> Assigned task: Instruction for the entries that follow: retype exactly the lines from the line with "AND ANALYSIS OF" to the line with "more attention.", both included, and omit all others.

> Source material:
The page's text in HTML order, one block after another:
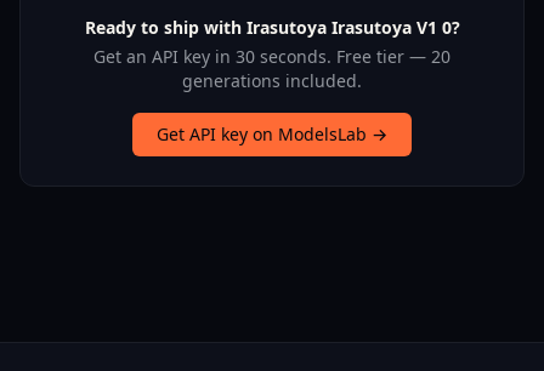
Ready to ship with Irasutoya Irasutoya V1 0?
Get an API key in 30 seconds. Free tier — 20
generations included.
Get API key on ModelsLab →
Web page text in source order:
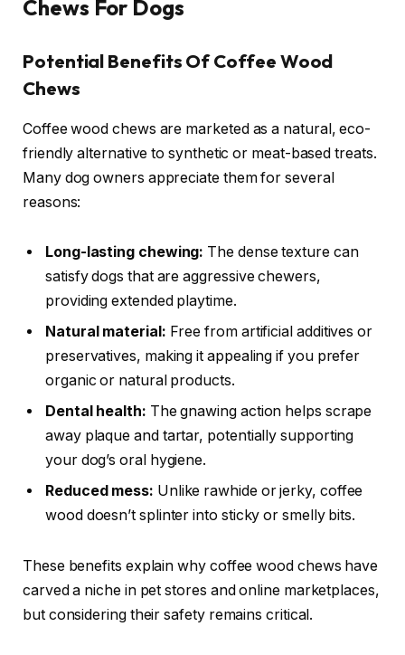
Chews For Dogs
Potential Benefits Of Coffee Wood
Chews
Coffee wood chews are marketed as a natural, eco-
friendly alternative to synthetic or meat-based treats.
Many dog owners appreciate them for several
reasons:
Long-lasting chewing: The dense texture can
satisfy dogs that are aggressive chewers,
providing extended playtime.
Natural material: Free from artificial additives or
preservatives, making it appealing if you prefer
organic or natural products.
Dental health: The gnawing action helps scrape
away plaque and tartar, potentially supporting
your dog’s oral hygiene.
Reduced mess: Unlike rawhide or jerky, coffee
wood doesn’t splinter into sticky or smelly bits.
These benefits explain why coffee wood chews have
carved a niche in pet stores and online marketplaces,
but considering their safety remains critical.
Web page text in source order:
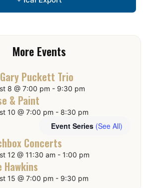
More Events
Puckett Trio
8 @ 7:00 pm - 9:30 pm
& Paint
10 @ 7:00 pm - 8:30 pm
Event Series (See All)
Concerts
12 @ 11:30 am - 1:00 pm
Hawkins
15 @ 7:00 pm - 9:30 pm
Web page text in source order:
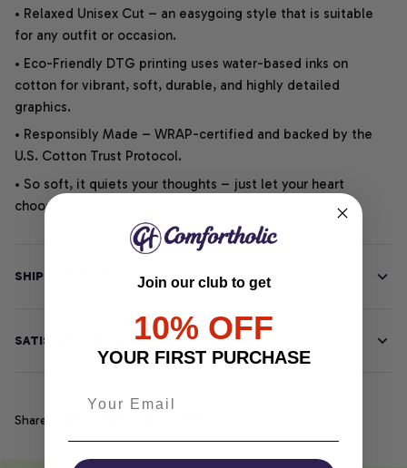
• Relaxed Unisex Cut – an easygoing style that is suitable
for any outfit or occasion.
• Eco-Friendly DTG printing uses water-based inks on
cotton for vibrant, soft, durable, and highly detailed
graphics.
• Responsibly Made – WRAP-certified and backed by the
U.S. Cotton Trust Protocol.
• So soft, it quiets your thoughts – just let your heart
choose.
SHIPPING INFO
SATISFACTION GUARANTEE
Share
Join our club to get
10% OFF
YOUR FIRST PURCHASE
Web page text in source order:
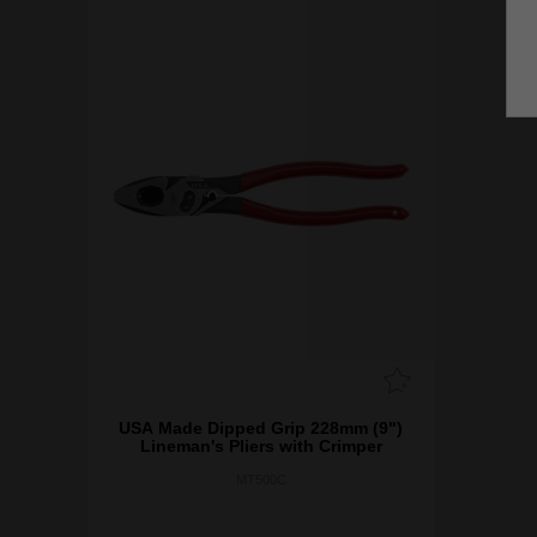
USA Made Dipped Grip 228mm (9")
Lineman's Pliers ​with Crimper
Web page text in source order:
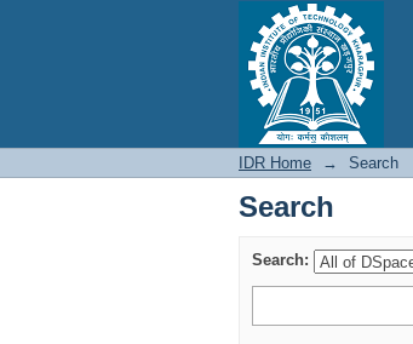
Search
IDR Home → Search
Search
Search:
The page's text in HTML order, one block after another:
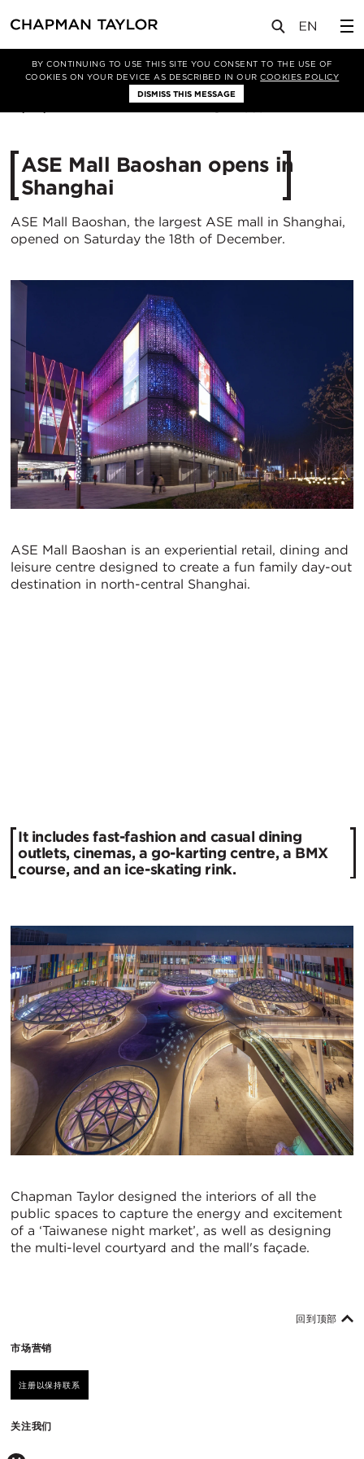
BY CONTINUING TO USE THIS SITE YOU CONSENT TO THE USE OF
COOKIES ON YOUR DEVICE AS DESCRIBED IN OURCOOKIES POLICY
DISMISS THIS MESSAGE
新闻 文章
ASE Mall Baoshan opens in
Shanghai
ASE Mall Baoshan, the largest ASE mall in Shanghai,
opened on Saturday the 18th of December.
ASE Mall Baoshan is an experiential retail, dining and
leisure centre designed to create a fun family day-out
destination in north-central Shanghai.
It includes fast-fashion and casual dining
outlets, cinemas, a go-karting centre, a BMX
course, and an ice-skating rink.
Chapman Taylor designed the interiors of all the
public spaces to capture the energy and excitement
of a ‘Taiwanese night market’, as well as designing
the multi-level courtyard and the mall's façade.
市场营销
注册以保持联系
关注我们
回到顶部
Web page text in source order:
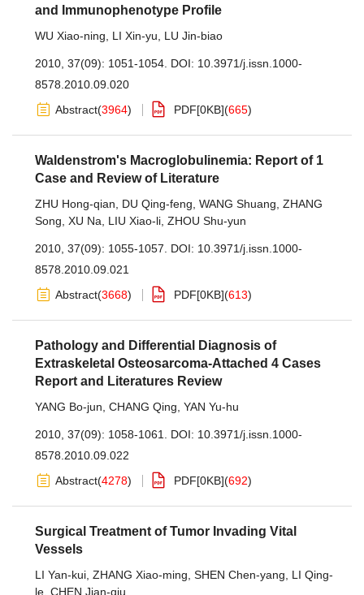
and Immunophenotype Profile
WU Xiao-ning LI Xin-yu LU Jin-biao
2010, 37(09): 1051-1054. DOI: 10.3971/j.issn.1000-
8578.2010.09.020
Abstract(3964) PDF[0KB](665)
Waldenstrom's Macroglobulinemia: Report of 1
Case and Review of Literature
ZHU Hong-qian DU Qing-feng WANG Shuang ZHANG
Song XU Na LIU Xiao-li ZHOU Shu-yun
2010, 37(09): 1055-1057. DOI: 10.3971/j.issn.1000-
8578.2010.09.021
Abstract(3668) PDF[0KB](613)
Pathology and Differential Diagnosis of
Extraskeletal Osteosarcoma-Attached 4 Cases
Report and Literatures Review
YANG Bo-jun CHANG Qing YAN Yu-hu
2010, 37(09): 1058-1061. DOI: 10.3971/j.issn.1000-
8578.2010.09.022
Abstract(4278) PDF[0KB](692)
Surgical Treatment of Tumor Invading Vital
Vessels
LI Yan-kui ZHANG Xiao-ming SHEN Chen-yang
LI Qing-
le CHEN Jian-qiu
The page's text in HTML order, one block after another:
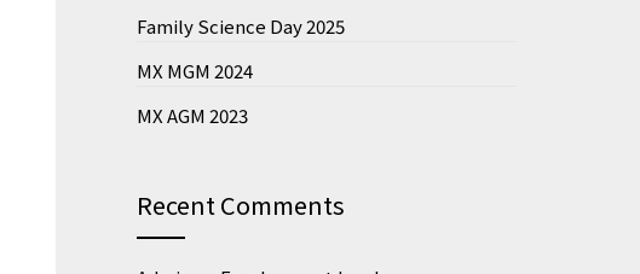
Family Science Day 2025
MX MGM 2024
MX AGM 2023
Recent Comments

--

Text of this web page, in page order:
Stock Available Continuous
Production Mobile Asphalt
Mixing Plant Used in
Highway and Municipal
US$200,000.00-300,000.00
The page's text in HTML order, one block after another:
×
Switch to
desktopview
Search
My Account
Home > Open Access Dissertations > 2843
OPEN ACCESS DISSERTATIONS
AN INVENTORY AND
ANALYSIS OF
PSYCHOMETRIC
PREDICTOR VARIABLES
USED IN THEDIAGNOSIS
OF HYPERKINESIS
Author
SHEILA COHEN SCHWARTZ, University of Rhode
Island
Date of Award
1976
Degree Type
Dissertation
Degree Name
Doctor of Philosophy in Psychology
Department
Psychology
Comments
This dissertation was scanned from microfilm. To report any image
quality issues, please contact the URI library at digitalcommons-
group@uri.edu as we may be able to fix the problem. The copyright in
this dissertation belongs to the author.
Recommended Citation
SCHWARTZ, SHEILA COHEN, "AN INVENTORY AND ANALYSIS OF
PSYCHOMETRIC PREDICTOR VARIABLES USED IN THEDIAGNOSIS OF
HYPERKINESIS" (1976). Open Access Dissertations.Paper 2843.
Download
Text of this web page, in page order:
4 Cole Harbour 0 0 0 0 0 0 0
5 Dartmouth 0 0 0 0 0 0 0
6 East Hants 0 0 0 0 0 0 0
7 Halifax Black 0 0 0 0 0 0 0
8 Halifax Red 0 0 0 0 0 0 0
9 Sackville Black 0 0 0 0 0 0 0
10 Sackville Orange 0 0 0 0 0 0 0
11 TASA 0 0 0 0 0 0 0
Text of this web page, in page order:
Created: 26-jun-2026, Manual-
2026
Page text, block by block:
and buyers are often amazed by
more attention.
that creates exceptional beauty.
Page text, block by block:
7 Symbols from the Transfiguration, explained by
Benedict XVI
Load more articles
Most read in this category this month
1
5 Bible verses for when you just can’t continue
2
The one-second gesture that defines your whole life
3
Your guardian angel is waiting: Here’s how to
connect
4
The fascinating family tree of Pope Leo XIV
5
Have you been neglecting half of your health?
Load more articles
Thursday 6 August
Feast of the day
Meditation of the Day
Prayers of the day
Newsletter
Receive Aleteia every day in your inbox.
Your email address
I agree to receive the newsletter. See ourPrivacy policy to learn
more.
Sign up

> Written answer:
SCHWARTZ, SHEILA COHEN, "AN INVENTORY AND ANALYSIS OF
PSYCHOMETRIC PREDICTOR VARIABLES USED IN THEDIAGNOSIS OF
HYPERKINESIS" (1976). Open Access Dissertations.Paper 2843.
Download
Text of this web page, in page order:
4 Cole Harbour 0 0 0 0 0 0 0
5 Dartmouth 0 0 0 0 0 0 0
6 East Hants 0 0 0 0 0 0 0
7 Halifax Black 0 0 0 0 0 0 0
8 Halifax Red 0 0 0 0 0 0 0
9 Sackville Black 0 0 0 0 0 0 0
10 Sackville Orange 0 0 0 0 0 0 0
11 TASA 0 0 0 0 0 0 0
Text of this web page, in page order:
Created: 26-jun-2026, Manual-
2026
Page text, block by block:
and buyers are often amazed by
more attention.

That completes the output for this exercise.